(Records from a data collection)
──────────────────────────────
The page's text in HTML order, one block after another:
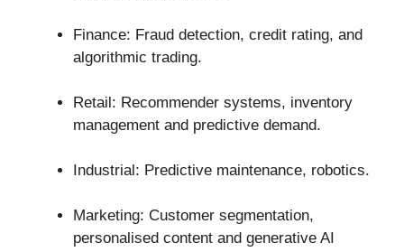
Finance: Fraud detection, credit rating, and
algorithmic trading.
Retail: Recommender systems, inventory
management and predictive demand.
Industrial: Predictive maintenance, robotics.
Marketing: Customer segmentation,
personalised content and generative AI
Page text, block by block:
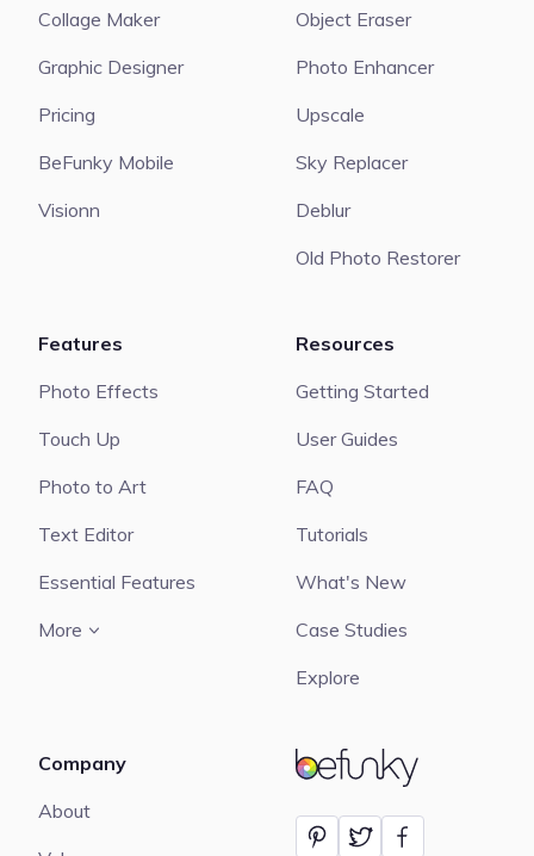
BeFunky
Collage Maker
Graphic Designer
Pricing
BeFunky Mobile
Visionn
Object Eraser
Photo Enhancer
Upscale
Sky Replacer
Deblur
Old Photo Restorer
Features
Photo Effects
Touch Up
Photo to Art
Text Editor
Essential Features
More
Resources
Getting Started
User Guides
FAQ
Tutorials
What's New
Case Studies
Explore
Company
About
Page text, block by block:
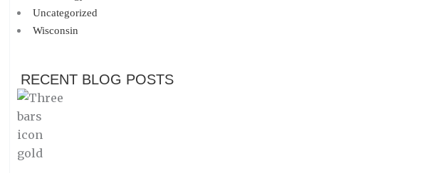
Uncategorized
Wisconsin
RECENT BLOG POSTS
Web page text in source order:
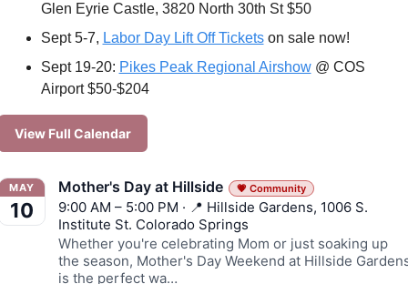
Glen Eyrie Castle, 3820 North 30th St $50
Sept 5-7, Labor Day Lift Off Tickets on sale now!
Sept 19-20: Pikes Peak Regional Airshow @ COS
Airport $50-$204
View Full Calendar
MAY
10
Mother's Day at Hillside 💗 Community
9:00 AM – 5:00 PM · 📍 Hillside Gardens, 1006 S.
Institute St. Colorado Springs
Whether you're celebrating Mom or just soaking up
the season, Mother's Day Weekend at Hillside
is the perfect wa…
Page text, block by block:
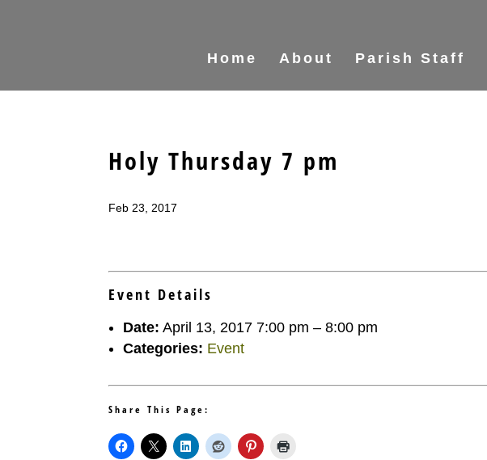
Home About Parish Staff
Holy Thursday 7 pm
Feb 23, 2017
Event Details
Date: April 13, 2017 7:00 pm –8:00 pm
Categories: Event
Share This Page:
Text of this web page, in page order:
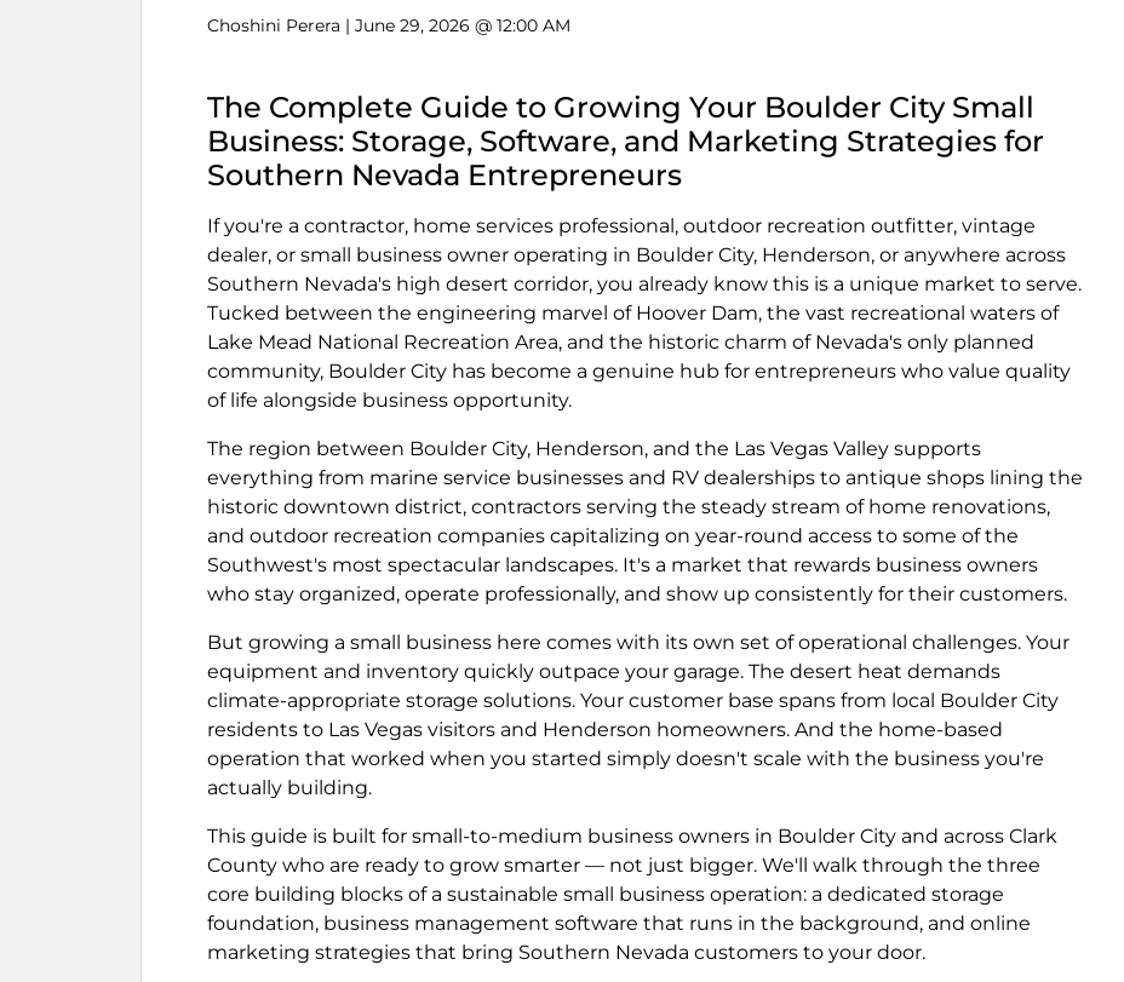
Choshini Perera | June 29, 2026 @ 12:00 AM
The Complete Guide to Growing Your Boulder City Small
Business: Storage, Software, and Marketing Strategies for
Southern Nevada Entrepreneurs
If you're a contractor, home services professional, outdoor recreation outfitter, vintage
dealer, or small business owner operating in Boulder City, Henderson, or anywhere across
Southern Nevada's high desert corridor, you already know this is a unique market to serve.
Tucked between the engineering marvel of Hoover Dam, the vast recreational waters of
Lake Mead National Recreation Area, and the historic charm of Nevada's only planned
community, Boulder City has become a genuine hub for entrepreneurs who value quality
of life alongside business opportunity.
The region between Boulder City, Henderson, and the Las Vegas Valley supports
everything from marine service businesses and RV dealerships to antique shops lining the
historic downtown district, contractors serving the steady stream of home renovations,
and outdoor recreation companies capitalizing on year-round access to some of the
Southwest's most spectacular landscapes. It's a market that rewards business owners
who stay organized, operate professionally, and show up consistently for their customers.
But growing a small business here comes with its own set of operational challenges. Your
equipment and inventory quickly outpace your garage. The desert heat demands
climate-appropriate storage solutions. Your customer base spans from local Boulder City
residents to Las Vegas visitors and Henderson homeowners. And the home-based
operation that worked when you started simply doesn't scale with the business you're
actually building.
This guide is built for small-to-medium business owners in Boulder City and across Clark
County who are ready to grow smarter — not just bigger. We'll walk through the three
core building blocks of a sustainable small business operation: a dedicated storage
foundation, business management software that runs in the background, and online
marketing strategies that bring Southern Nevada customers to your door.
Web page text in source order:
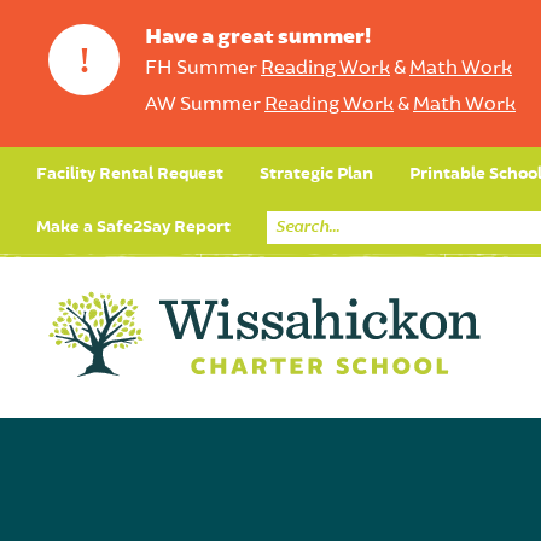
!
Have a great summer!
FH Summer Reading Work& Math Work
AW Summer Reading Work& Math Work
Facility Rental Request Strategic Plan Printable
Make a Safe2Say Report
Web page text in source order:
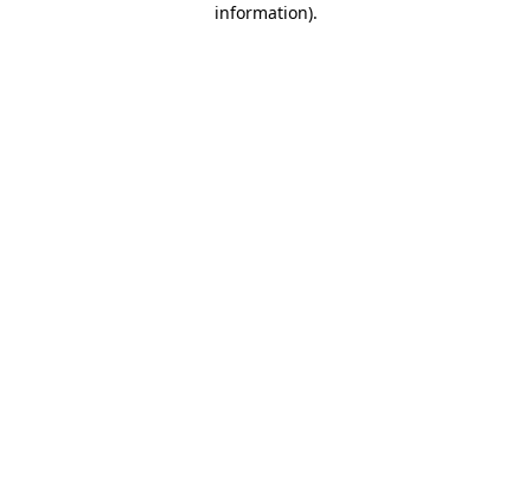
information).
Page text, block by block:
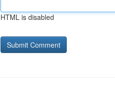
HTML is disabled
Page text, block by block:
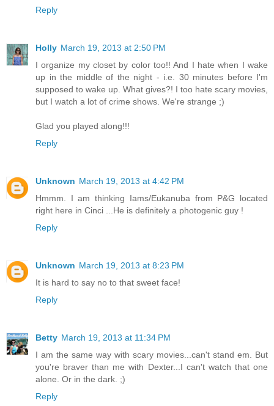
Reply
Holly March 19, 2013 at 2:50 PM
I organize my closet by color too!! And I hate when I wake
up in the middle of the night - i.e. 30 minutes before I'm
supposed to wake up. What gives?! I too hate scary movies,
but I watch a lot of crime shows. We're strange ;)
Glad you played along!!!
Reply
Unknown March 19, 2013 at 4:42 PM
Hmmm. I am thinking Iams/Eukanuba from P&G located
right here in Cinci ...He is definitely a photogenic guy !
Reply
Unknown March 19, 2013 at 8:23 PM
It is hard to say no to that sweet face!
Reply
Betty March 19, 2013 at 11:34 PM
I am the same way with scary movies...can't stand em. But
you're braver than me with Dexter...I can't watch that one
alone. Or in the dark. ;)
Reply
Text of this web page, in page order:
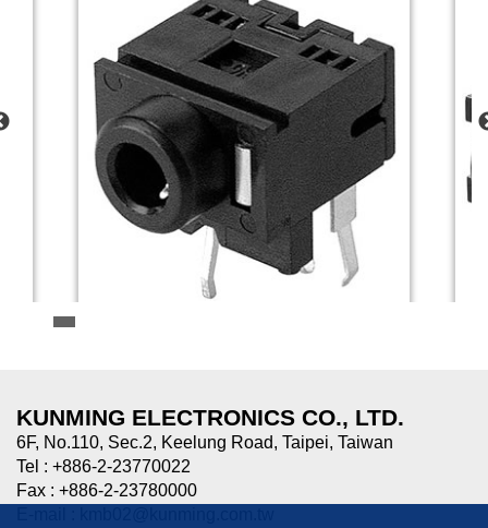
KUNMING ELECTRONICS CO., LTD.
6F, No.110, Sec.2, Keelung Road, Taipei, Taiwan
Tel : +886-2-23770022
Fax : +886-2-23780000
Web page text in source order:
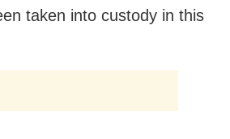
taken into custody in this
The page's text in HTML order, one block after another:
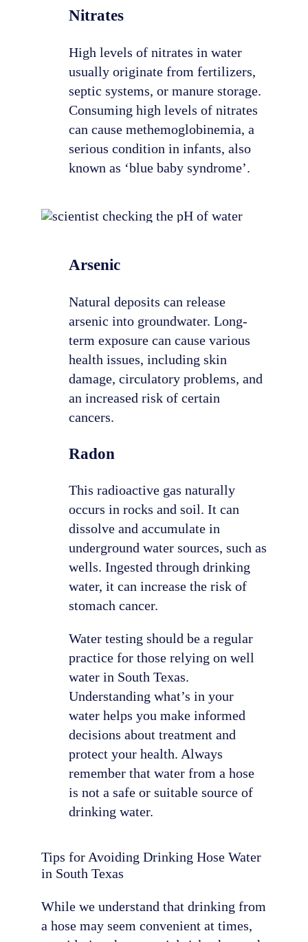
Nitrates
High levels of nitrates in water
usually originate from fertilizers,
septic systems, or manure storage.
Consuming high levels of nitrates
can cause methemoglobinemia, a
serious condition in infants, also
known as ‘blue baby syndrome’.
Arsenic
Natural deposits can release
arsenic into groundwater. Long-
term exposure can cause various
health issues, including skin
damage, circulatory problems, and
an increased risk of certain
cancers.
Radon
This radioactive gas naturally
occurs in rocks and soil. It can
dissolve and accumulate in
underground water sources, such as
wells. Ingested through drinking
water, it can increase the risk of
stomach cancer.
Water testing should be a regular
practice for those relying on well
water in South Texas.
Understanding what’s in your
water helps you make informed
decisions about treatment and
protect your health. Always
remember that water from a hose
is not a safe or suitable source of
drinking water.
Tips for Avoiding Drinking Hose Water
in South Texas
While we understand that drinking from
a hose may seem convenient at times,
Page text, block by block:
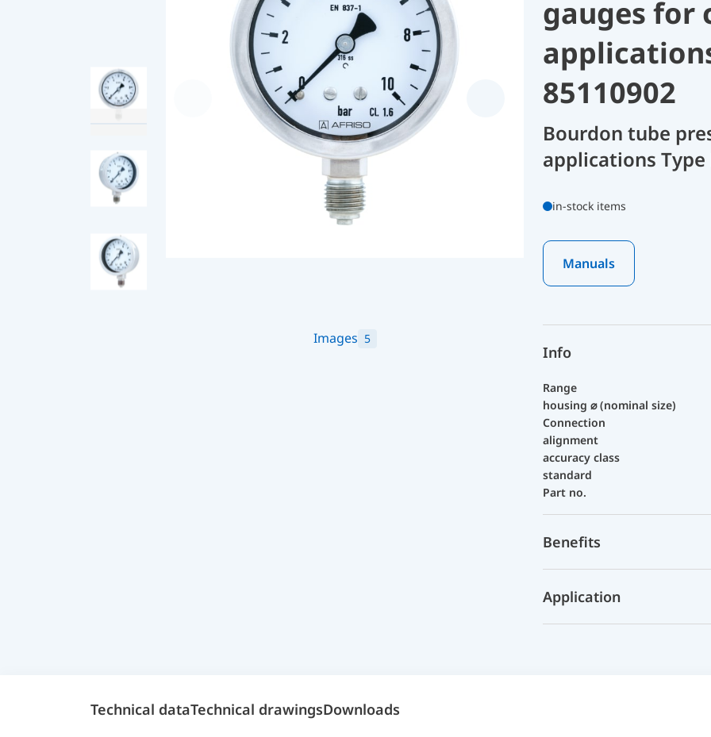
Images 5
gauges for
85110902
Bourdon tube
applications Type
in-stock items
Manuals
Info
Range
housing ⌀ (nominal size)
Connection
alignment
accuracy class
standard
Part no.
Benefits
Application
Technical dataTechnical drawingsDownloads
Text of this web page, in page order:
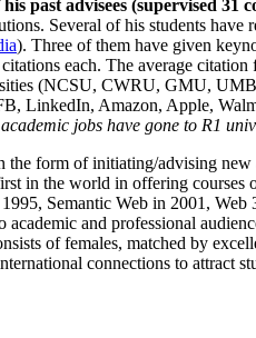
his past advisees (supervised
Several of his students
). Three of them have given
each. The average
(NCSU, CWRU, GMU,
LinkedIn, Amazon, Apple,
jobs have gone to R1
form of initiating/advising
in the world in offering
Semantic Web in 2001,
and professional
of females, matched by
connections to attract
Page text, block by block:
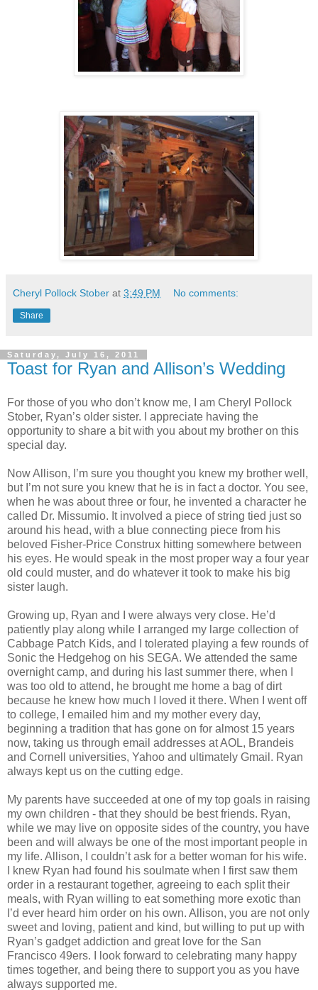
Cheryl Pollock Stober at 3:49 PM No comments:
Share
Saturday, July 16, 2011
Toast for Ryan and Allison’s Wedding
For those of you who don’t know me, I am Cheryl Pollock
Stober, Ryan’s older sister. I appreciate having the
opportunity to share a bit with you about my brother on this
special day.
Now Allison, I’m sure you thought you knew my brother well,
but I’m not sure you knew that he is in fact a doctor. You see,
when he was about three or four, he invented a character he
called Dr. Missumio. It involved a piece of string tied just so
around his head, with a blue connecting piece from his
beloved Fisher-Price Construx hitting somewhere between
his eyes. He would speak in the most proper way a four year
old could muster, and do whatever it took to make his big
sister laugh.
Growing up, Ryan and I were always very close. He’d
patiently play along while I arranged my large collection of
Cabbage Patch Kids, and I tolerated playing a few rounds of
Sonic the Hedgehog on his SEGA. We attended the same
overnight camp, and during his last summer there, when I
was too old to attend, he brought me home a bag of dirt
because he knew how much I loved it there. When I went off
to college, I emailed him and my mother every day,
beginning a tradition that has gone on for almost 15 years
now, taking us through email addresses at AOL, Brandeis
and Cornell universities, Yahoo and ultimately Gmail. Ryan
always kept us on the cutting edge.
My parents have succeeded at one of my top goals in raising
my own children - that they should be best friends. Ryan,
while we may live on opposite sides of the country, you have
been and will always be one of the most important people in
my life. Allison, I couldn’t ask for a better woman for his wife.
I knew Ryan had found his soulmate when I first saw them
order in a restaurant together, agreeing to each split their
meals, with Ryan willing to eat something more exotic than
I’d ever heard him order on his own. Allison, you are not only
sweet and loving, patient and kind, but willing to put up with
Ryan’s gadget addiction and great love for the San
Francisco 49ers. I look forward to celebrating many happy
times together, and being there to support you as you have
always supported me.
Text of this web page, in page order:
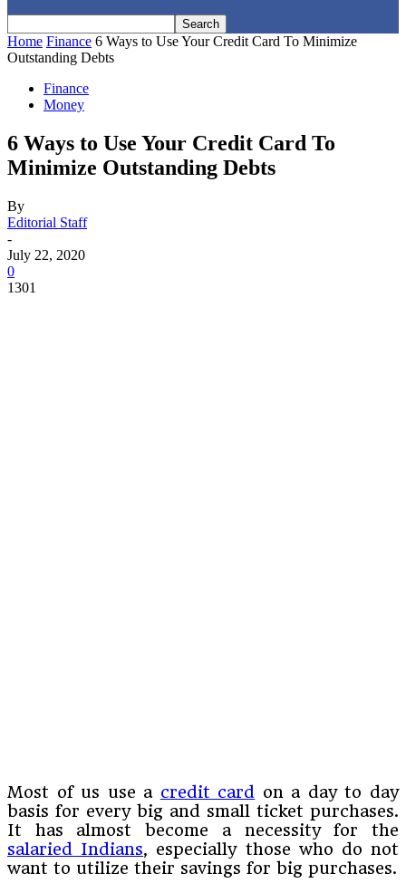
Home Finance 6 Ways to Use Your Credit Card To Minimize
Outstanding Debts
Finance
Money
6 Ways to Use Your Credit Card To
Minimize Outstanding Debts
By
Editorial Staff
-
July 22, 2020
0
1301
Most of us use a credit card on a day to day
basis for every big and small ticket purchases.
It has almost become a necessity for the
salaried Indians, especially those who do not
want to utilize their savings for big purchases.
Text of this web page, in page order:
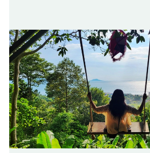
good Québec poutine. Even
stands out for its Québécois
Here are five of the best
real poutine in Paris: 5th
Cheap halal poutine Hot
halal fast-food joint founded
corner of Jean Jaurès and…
──────────────────────────────
*REQUIRED ACTION:* Among the entries above, find the line with "old could muster, and" and the line with "meals, with Ryan"; give again exactly these two lines and all lines between them.

*REPLY:*
old could muster, and do whatever it took to make his big
sister laugh.
Growing up, Ryan and I were always very close. He’d
patiently play along while I arranged my large collection of
Cabbage Patch Kids, and I tolerated playing a few rounds of
Sonic the Hedgehog on his SEGA. We attended the same
overnight camp, and during his last summer there, when I
was too old to attend, he brought me home a bag of dirt
because he knew how much I loved it there. When I went off
to college, I emailed him and my mother every day,
beginning a tradition that has gone on for almost 15 years
now, taking us through email addresses at AOL, Brandeis
and Cornell universities, Yahoo and ultimately Gmail. Ryan
always kept us on the cutting edge.
My parents have succeeded at one of my top goals in raising
my own children - that they should be best friends. Ryan,
while we may live on opposite sides of the country, you have
been and will always be one of the most important people in
my life. Allison, I couldn’t ask for a better woman for his wife.
I knew Ryan had found his soulmate when I first saw them
order in a restaurant together, agreeing to each split their
meals, with Ryan willing to eat something more exotic than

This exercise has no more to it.